### Data excerpts:
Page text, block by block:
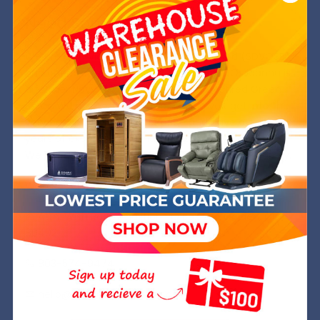
Need Some Help?
We are a Service Disabled, Veteran Owned (SDVOSB)
and operated company out of Golden, CO. Joanna is
a former Navy SWO while Michael is a retired Green
Beret. We are committed to helping you get into the
very best chair at the best price and have over 8
years of experience in the industry.
We hope to welcome you into your Wish Rock Family.
Wish Rock,inc.
Attn: Wish Rock Relaxtion PO Box 245 Golden, CO
hello@wishrockrelaxtion.com
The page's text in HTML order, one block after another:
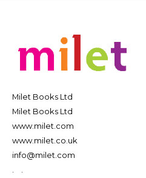
Milet Books Ltd
Milet Books Ltd
www.milet.com
www.milet.co.uk
info@milet.com
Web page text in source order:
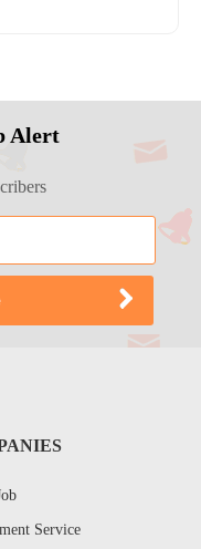
Alert
Service
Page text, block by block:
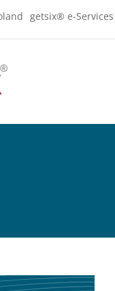
getsix® e-Services
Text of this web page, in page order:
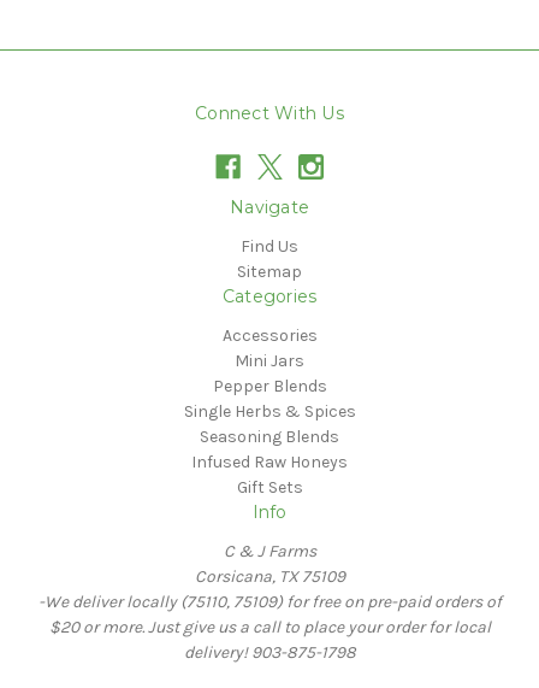
Connect With Us
Navigate
Find Us
Sitemap
Categories
Accessories
Mini Jars
Pepper Blends
Single Herbs & Spices
Seasoning Blends
Infused Raw Honeys
Gift Sets
Info
C & J Farms
Corsicana, TX 75109
-We deliver locally (75110, 75109) for free on pre-paid orders of
$20 or more. Just give us a call to place your order for local
delivery! 903-875-1798
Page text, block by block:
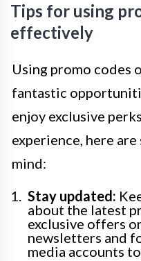
Tips for using
effectively
Using promo codes
fantastic
enjoy exclusive
experience, here
mind:
Stay updated:
about the latest
exclusive offers
newsletters and
media accounts
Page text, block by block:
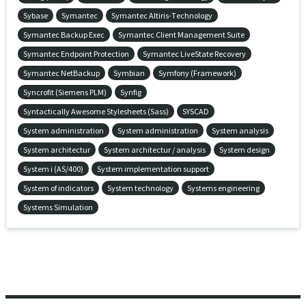
Sybase
Symantec
Symantec Altiris-Technology
Symantec Backup Exec
Symantec Client Management Suite
Symantec Endpoint Protection
Symantec LiveState Recovery
Symantec NetBackup
Symbian
Symfony (Framework)
Syncrofit (Siemens PLM)
Synfig
Syntactically Awesome Stylesheets (Sass)
SYSCAD
System administration
System administration
System analysis
System architectur
System architectur / analysis
System design
System i (AS/400)
System implementation support
System of indicators
System technology
Systems engineering
Systems Simulation
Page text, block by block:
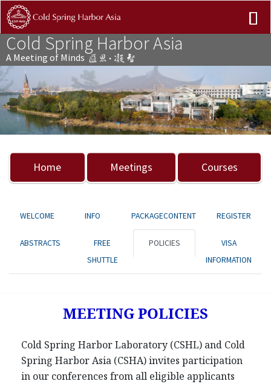
Cold Spring Harbor Asia
A Meeting of Minds
Previous Next
Home Meetings Courses
WELCOME INFO PACKAGECONTENT REGISTER
ABSTRACTS
FREE
SHUTTLE
POLICIES
VISA
INFORMATION
MEETING POLICIES
Cold Spring Harbor Laboratory (CSHL) and Cold
Spring Harbor Asia (CSHA) invites participation
in our conferences from all eligible applicants
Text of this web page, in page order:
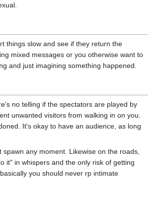
things slow and see if they return the
mixed messages or you otherwise want to
and just imagining something happened.
no telling if the spectators are played by
unwanted visitors from walking in on you.
It's okay to have an audience, as long
any moment. Likewise on the roads,
it" in whispers and the only risk of getting
you should never rp intimate
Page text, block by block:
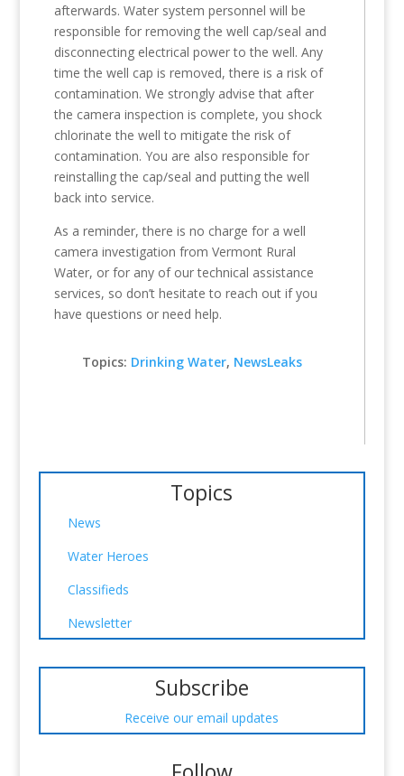
afterwards. Water system personnel will be
responsible for removing the well cap/seal and
disconnecting electrical power to the well. Any
time the well cap is removed, there is a risk of
contamination. We strongly advise that after
the camera inspection is complete, you shock
chlorinate the well to mitigate the risk of
contamination. You are also responsible for
reinstalling the cap/seal and putting the well
back into service.
As a reminder, there is no charge for a well
camera investigation from Vermont Rural
Water, or for any of our technical assistance
services, so don’t hesitate to reach out if you
have questions or need help.
Topics: Drinking Water, NewsLeaks
Topics
News
Water Heroes
Classifieds
Newsletter
Subscribe
Receive our email updates
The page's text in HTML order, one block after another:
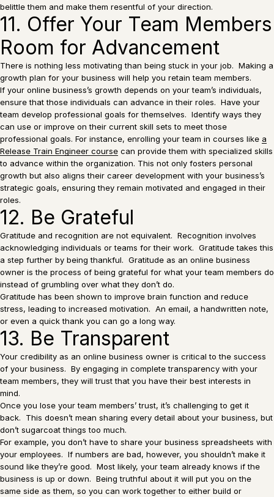
belittle them and make them resentful of your direction.
11. Offer Your Team Members
Room for Advancement
There is nothing less motivating than being stuck in your job. Making a
growth plan for your business will help you retain team members.
If your online business’s growth depends on your team’s individuals,
ensure that those individuals can advance in their roles. Have your
team develop professional goals for themselves. Identify ways they
can use or improve on their current skill sets to meet those
professional goals. For instance, enrolling your team in courses like a
Release Train Engineer course can provide them with specialized skills
to advance within the organization. This not only fosters personal
growth but also aligns their career development with your business’s
strategic goals, ensuring they remain motivated and engaged in their
roles.
12. Be Grateful
Gratitude and recognition are not equivalent. Recognition involves
acknowledging individuals or teams for their work. Gratitude takes this
a step further by being thankful. Gratitude as an online business
owner is the process of being grateful for what your team members do
instead of grumbling over what they don’t do.
Gratitude has been shown to improve brain function and reduce
stress, leading to increased motivation. An email, a handwritten note,
or even a quick thank you can go a long way.
13. Be Transparent
Your credibility as an online business owner is critical to the success
of your business. By engaging in complete transparency with your
team members, they will trust that you have their best interests in
mind.
Once you lose your team members’ trust, it’s challenging to get it
back. This doesn’t mean sharing every detail about your business, but
don’t sugarcoat things too much.
For example, you don’t have to share your business spreadsheets with
your employees. If numbers are bad, however, you shouldn’t make it
sound like they’re good. Most likely, your team already knows if the
business is up or down. Being truthful about it will put you on the
same side as them, so you can work together to either build or
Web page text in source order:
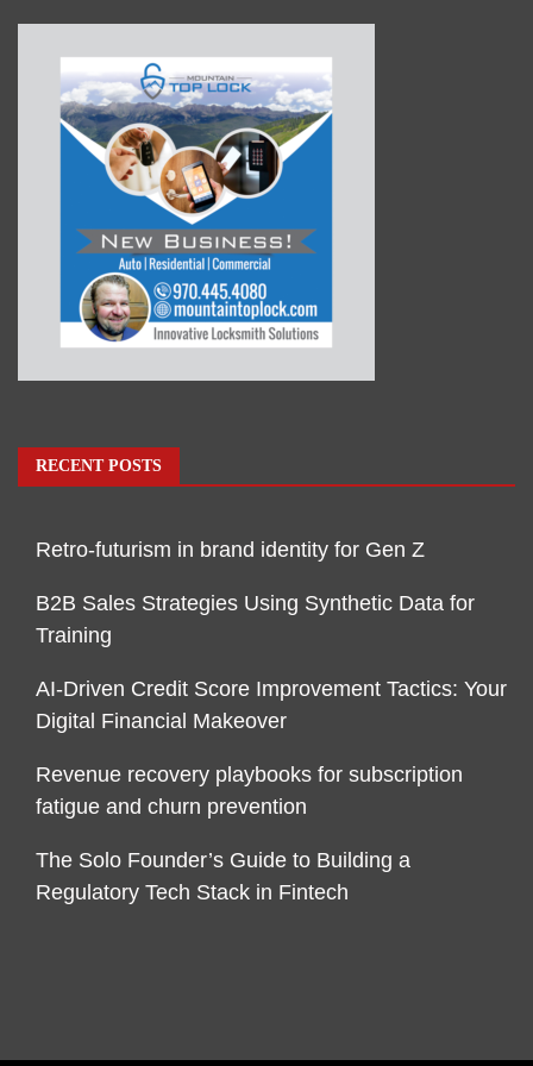
RECENT POSTS
Retro-futurism in brand identity for Gen Z
B2B Sales Strategies Using Synthetic Data for
Training
AI-Driven Credit Score Improvement Tactics: Your
Digital Financial Makeover
Revenue recovery playbooks for subscription
fatigue and churn prevention
The Solo Founder’s Guide to Building a
Regulatory Tech Stack in Fintech
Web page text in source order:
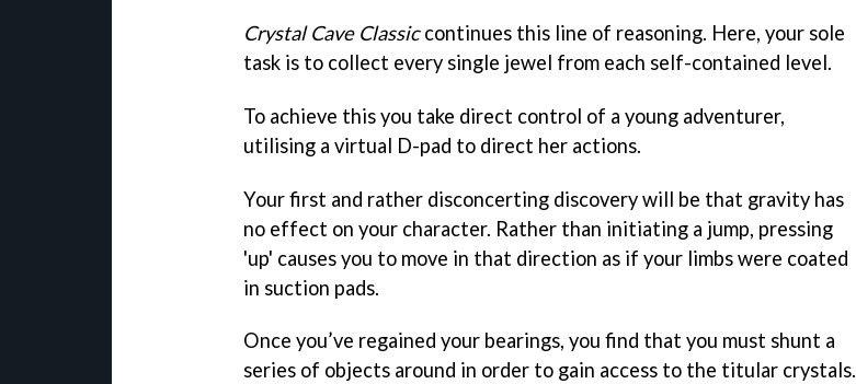
Crystal Cave Classiccontinues this line of reasoning. Here, your sole
task is to collect every single jewel from each self-contained level.
To achieve this you take direct control of a young adventurer,
utilising a virtual D-pad to direct her actions.
Your first and rather disconcerting discovery will be that gravity has
no effect on your character. Rather than initiating a jump, pressing
'up' causes you to move in that direction as if your limbs were coated
in suction pads.
Once you’ve regained your bearings, you find that you must shunt a
series of objects around in order to gain access to the titular crystals.
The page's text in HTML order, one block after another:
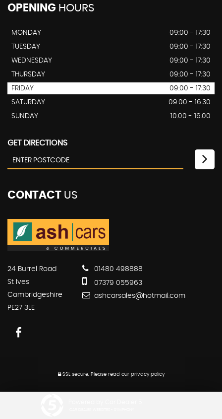
OPENING HOURS
MONDAY
09:00 - 17:30
TUESDAY
09:00 - 17:30
WEDNESDAY
09:00 - 17:30
THURSDAY
09:00 - 17:30
FRIDAY
09:00 - 17:30
SATURDAY
09:00 - 16.30
SUNDAY
10.00 - 16.00
GET DIRECTIONS
CONTACT US
24 Burrel Road
St Ives
Cambridgeshire
PE27 3LE
01480 498888
07379 055963
ashcarsales@hotmail.com
SSL secure.Please read our privacy policy
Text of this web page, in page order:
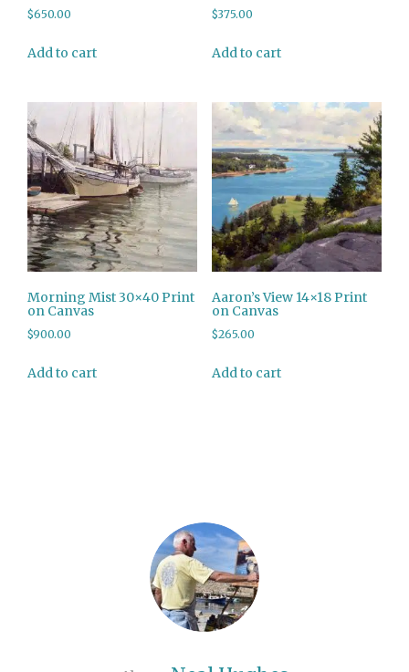
$650.00
Add to cart
$375.00
Add to cart
Morning Mist 30×40 Print
on Canvas
$900.00
Add to cart
Aaron’s View 14×18 Print
on Canvas
$265.00
Add to cart
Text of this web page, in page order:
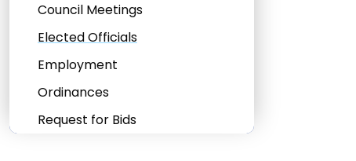
Council Meetings
Elected Officials
Employment
Ordinances
Request for Bids

### Instructions to follow:
The records above are to be transcribed in full, with images omitted.

### Response:
Page text, block by block:
Need Some Help?
We are a Service Disabled, Veteran Owned (SDVOSB)
and operated company out of Golden, CO. Joanna is
a former Navy SWO while Michael is a retired Green
Beret. We are committed to helping you get into the
very best chair at the best price and have over 8
years of experience in the industry.
We hope to welcome you into your Wish Rock Family.
Wish Rock,inc.
Attn: Wish Rock Relaxtion PO Box 245 Golden, CO
hello@wishrockrelaxtion.com
The page's text in HTML order, one block after another:
Milet Books Ltd
Milet Books Ltd
www.milet.com
www.milet.co.uk
info@milet.com
Web page text in source order:
Alert
Service
Page text, block by block:
getsix® e-Services
Text of this web page, in page order:
Connect With Us
Navigate
Find Us
Sitemap
Categories
Accessories
Mini Jars
Pepper Blends
Single Herbs & Spices
Seasoning Blends
Infused Raw Honeys
Gift Sets
Info
C & J Farms
Corsicana, TX 75109
-We deliver locally (75110, 75109) for free on pre-paid orders of
$20 or more. Just give us a call to place your order for local
delivery! 903-875-1798
Page text, block by block:
Tips for using
effectively
Using promo codes
fantastic
enjoy exclusive
experience, here
mind:
Stay updated:
about the latest
exclusive offers
newsletters and
media accounts
Page text, block by block:
Sybase
Symantec
Symantec Altiris-Technology
Symantec Backup Exec
Symantec Client Management Suite
Symantec Endpoint Protection
Symantec LiveState Recovery
Symantec NetBackup
Symbian
Symfony (Framework)
Syncrofit (Siemens PLM)
Synfig
Syntactically Awesome Stylesheets (Sass)
SYSCAD
System administration
System administration
System analysis
System architectur
System architectur / analysis
System design
System i (AS/400)
System implementation support
System of indicators
System technology
Systems engineering
Systems Simulation
Page text, block by block:
Cold Spring Harbor Asia
A Meeting of Minds
Previous Next
Home Meetings Courses
WELCOME INFO PACKAGECONTENT REGISTER
ABSTRACTS
FREE
SHUTTLE
POLICIES
VISA
INFORMATION
MEETING POLICIES
Cold Spring Harbor Laboratory (CSHL) and Cold
Spring Harbor Asia (CSHA) invites participation
in our conferences from all eligible applicants
Text of this web page, in page order:
things slow and see if they return the
mixed messages or you otherwise want to
and just imagining something happened.
no telling if the spectators are played by
unwanted visitors from walking in on you.
It's okay to have an audience, as long
any moment. Likewise on the roads,
it" in whispers and the only risk of getting
you should never rp intimate
Page text, block by block:
afterwards. Water system personnel will be
responsible for removing the well cap/seal and
disconnecting electrical power to the well. Any
time the well cap is removed, there is a risk of
contamination. We strongly advise that after
the camera inspection is complete, you shock
chlorinate the well to mitigate the risk of
contamination. You are also responsible for
reinstalling the cap/seal and putting the well
back into service.
As a reminder, there is no charge for a well
camera investigation from Vermont Rural
Water, or for any of our technical assistance
services, so don’t hesitate to reach out if you
have questions or need help.
Topics: Drinking Water, NewsLeaks
Topics
News
Water Heroes
Classifieds
Newsletter
Subscribe
Receive our email updates
The page's text in HTML order, one block after another:
belittle them and make them resentful of your direction.
11. Offer Your Team Members
Room for Advancement
There is nothing less motivating than being stuck in your job. Making a
growth plan for your business will help you retain team members.
If your online business’s growth depends on your team’s individuals,
ensure that those individuals can advance in their roles. Have your
team develop professional goals for themselves. Identify ways they
can use or improve on their current skill sets to meet those
professional goals. For instance, enrolling your team in courses like a
Release Train Engineer course can provide them with specialized skills
to advance within the organization. This not only fosters personal
growth but also aligns their career development with your business’s
strategic goals, ensuring they remain motivated and engaged in their
roles.
12. Be Grateful
Gratitude and recognition are not equivalent. Recognition involves
acknowledging individuals or teams for their work. Gratitude takes this
a step further by being thankful. Gratitude as an online business
owner is the process of being grateful for what your team members do
instead of grumbling over what they don’t do.
Gratitude has been shown to improve brain function and reduce
stress, leading to increased motivation. An email, a handwritten note,
or even a quick thank you can go a long way.
13. Be Transparent
Your credibility as an online business owner is critical to the success
of your business. By engaging in complete transparency with your
team members, they will trust that you have their best interests in
mind.
Once you lose your team members’ trust, it’s challenging to get it
back. This doesn’t mean sharing every detail about your business, but
don’t sugarcoat things too much.
For example, you don’t have to share your business spreadsheets with
your employees. If numbers are bad, however, you shouldn’t make it
sound like they’re good. Most likely, your team already knows if the
business is up or down. Being truthful about it will put you on the
same side as them, so you can work together to either build or
Web page text in source order:
RECENT POSTS
Retro-futurism in brand identity for Gen Z
B2B Sales Strategies Using Synthetic Data for
Training
AI-Driven Credit Score Improvement Tactics: Your
Digital Financial Makeover
Revenue recovery playbooks for subscription
fatigue and churn prevention
The Solo Founder’s Guide to Building a
Regulatory Tech Stack in Fintech
Web page text in source order:
Crystal Cave Classiccontinues this line of reasoning. Here, your sole
task is to collect every single jewel from each self-contained level.
To achieve this you take direct control of a young adventurer,
utilising a virtual D-pad to direct her actions.
Your first and rather disconcerting discovery will be that gravity has
no effect on your character. Rather than initiating a jump, pressing
'up' causes you to move in that direction as if your limbs were coated
in suction pads.
Once you’ve regained your bearings, you find that you must shunt a
series of objects around in order to gain access to the titular crystals.
The page's text in HTML order, one block after another:
OPENING HOURS
MONDAY
09:00 - 17:30
TUESDAY
09:00 - 17:30
WEDNESDAY
09:00 - 17:30
THURSDAY
09:00 - 17:30
FRIDAY
09:00 - 17:30
SATURDAY
09:00 - 16.30
SUNDAY
10.00 - 16.00
GET DIRECTIONS
CONTACT US
24 Burrel Road
St Ives
Cambridgeshire
PE27 3LE
01480 498888
07379 055963
ashcarsales@hotmail.com
SSL secure.Please read our privacy policy
Text of this web page, in page order:
$650.00
Add to cart
$375.00
Add to cart
Morning Mist 30×40 Print
on Canvas
$900.00
Add to cart
Aaron’s View 14×18 Print
on Canvas
$265.00
Add to cart
Text of this web page, in page order:
Council Meetings
Elected Officials
Employment
Ordinances
Request for Bids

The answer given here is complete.